Endereço para correspondência

Ricardo Rodrigues-Pinto, PhD
Largo Prof. Abel Salazar
Porto, 4099-001
Portugal   

Publication History

12 July 2018

04 December 2018

Publication Date:
02 March 2020 (online)

 

Resumo

Objetivo Historicamente, os resultados da artroplastia da primeira articulação metatarsofalângica (1MTP) eram relativamente ruins; no entanto, melhorias na compreensão da biomecânica normal do pé, nos materiais e no design dos implantes, tornam a artroplastia um tratamento aceitável em pacientes selecionados. O presente estudo pretendeu comparar os resultados clínicos e radiográficos da artrodese com os da artroplastia da 1MTP no tratamento de hallux rigidus e apresentar um racional para seleção de pacientes para artroplastia.

Métodos Um total de 36 pacientes (38 pés) com hallux rigidus operados (12 artrodeses e 26 artroplastias) foram prospectivamente incluídos. A dor foi avaliada com recurso à escala visual analógica (VAS) e o resultado funcional usando a escala American Orthopaedic Foot and Ankle Society Hallux Metatarsophalangeal-Interphalangeal (AOFAS-HMI). As complicações e os resultados radiográficos foram também registrados e a taxa de sobrevida calculada para os dois procedimentos.
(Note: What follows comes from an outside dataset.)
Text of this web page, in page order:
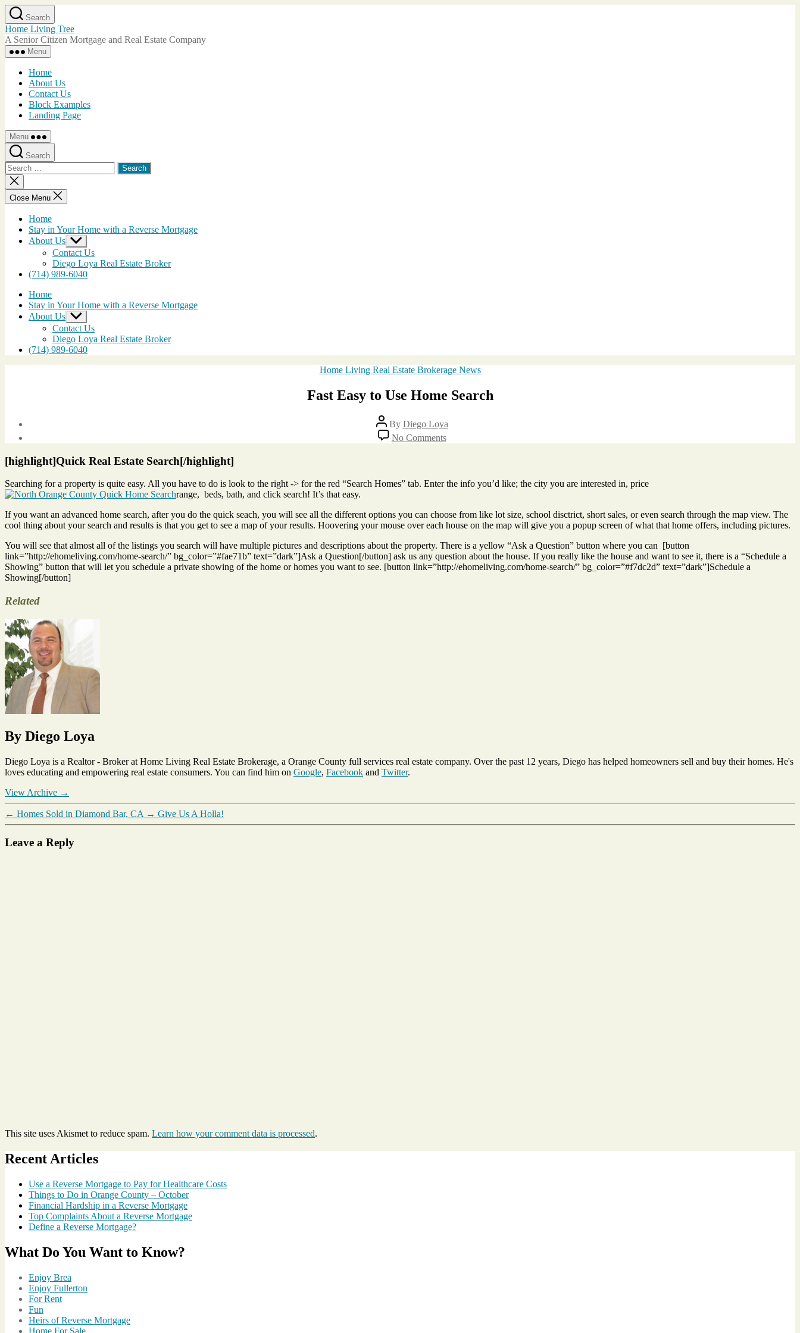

Resultados Todos os pacientes referiram uma melhoria significativa na dor e nos resultados funcionais após a cirurgia. Os pacientes submetidos a artroplastia tiveram melhor resultado funcional na escala AOFAS-HMI (89,7 versus 65.7 pontos; p < 0.001) e melhor alívio da dor (VAS 1,6 versus 3,9 pontos; p = 0,002) quando comparados com os doentes submetidos a artrodese. Registrou-se um caso de infecção no grupo da artroplastia e 2 casos de pseudoartrose no grupo da artrodese.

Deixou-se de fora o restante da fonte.